But no. The new members don’t crowd the already existing sound of the band. David Sitek’s production has grown more complex without sacrificing the accessibility that made them so interesting to begin with. Tunde Adebimpe and Kyp Malone’s vocals still play like a harmony group that’s accompanying a sheet metal quartet. What’s even more amazing is that they make the guest appearances from people like Katrina Ford, Kazu Makino, and David freakin Bowie seem noticeable, but not outside of the framework laid down by the band. The songs go all over the place and yet not once do they skirt mediocrity. In fact thinking about it, I think the biggest flaw I find in the album is the retarded tracklisting on the American release (blank tracks, the remix), but that’s more a result of the leak than anything else.

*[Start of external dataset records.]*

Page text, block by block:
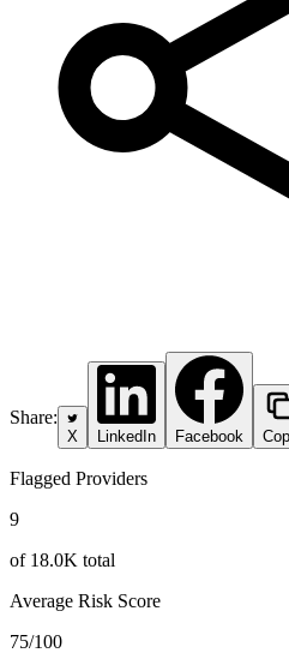
Share:
X LinkedIn Facebook
Flagged Providers
9
of 18.0K total
Average Risk Score
75/100
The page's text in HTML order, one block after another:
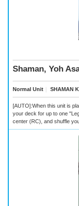
Shaman, Yoh
Normal Unit ｜ SHAMAN
[AUTO]:When this unit is
your deck for up to one
center (RC), and shuffle
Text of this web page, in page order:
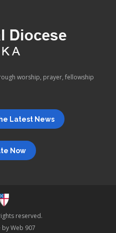
worship, prayer, fellowship
Latest News
Now
reserved.
byWeb 907
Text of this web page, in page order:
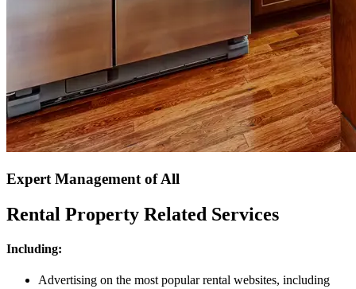
Expert Management of All
Rental Property Related Services
Including:
Advertising on the most popular rental websites, including
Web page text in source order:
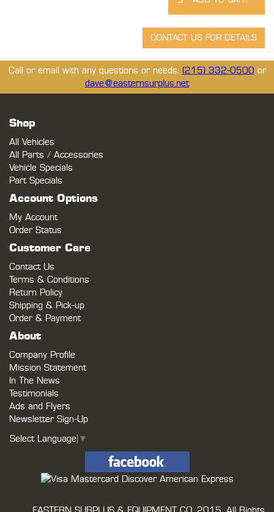
Call or email with any questions or needs. (215) 332-0500 or
dave@easternsurplus.net
Shop
All Vehicles
All Parts / Accessories
Vehicle Specials
Part Specials
Account Options
My Account
Order Status
Customer Care
Contact Us
Terms & Conditions
Return Policy
Shipping & Pick-up
Order & Payment
About
Company Profile
Mission Statement
In The News
Testimonials
Ads and Flyers
Newsletter Sign-Up
Select Language ▼
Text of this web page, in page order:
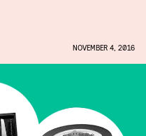
NOVEMBER 4, 2016
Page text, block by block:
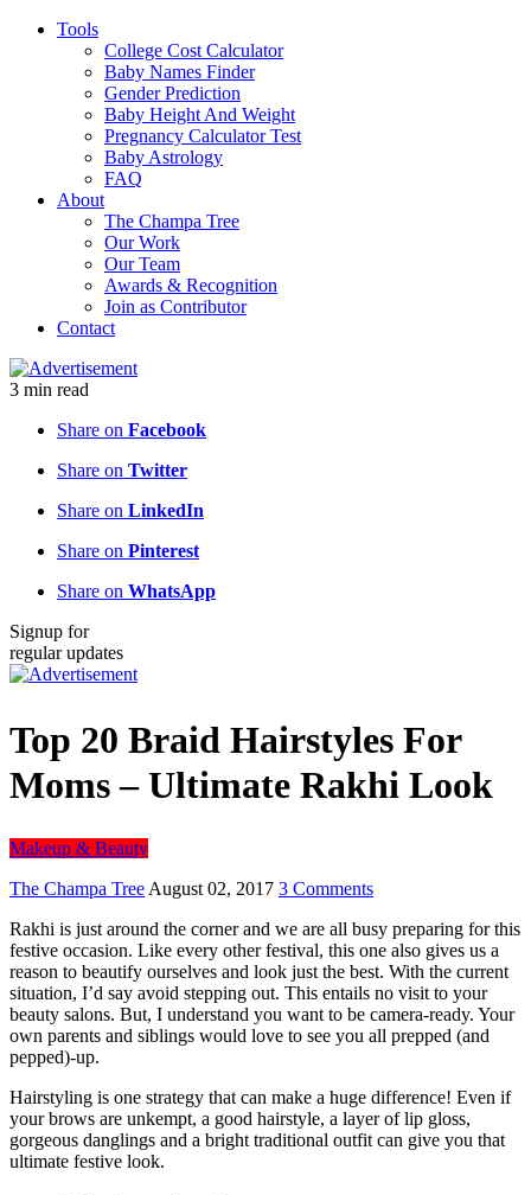
Tools
College Cost Calculator
Baby Names Finder
Gender Prediction
Baby Height And Weight
Pregnancy Calculator Test
Baby Astrology
FAQ
About
The Champa Tree
Our Work
Our Team
Awards & Recognition
Join as Contributor
Contact
3 min read
Share on Facebook
Share on Twitter
Share on LinkedIn
Share on Pinterest
Share on WhatsApp
Signup for
regular updates
Top 20 Braid Hairstyles For
Moms – Ultimate Rakhi Look
Makeup & Beauty
The Champa Tree August 02, 2017 3 Comments
Rakhi is just around the corner and we are all busy preparing for this
festive occasion. Like every other festival, this one also gives us a
reason to beautify ourselves and look just the best. With the current
situation, I’d say avoid stepping out. This entails no visit to your
beauty salons. But, I understand you want to be camera-ready. Your
own parents and siblings would love to see you all prepped (and
pepped)-up.
Hairstyling is one strategy that can make a huge difference! Even if
your brows are unkempt, a good hairstyle, a layer of lip gloss,
gorgeous danglings and a bright traditional outfit can give you that
ultimate festive look.
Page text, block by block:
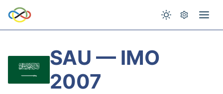
SAU — IMO
2007

In the end, the album presented is cohesive and intriguing. It takes several turns and folds over on itself in places, making perhaps the first rock album with potential wormholes. It might as well undergo study from physics, since it’s seems to have drawn everyone else’s attention.
Radcliffe:
So this is what it's come to? We've now reached the point where something is regarded as brilliant simply for not being stupid? Well, congrats to us all. We get what we deserve, which in this case is an allegedly avant garde work that takes absolutely no chances. And for the record, the appearance of David Bowie is neither a signifier of quality nor cool - the dude is what, 90 years old, and married to the world's first tranny supermodel? Shit, even when Bowie was young he was clueless, only tapping into anything cutting edge when he made those expensive transatlantic telephone calls to Lou and Iggy that his schoolmate Peter Frampton couldn't afford. These days, Bowie gets his cool cues from some oily 26 year old publicist with screenplay ambitions, and I can just imagine the slickhaired dick pitching his case: "honest, Dave, this shit is what all the kids will be playing." And Bowie swallows it. And why not? The baby exec speaks the truth. Sort of. Because even though the kids play
Return To Cookie Mountain, I highly doubt they spend much time actually listening to it. This is music to throw on the iPod when you want to impress yourself with your own cleverness. "Oh, listen to that, "A Method" is fake doo wop, which proves I know doo wop... and "I Was A Lover" cribs some shitty Nawlins funeral march, which proves I'm well-versed in funeral marches, beeyotch... and, damn, "Let The Devil In" feigns the sound of plate-lipped Bantu tribesmen annoying the womenfolk, which really harkens back to my heritage as part of society's downtrodden minorities." And on and on it goes. The most amazing facet of this album is not the thick soundscapes, the layers of noise, or the monotonous chain gang sense of rhythm, it's how unrelentingly mediocre it is, without a single melody managing to distinguish itself from any other and instead blending into an undifferentiated sonic soup. Which is good, I guess, because otherwise there might be something to dislike, if you were so inclined. So instead of a challenging work, we're just left with a static, coldly academic exercise in whitewashing what might have been an interesting venture. Kinda ironic TV On The Radio would end up releasing the whitest album of the year, isn't it?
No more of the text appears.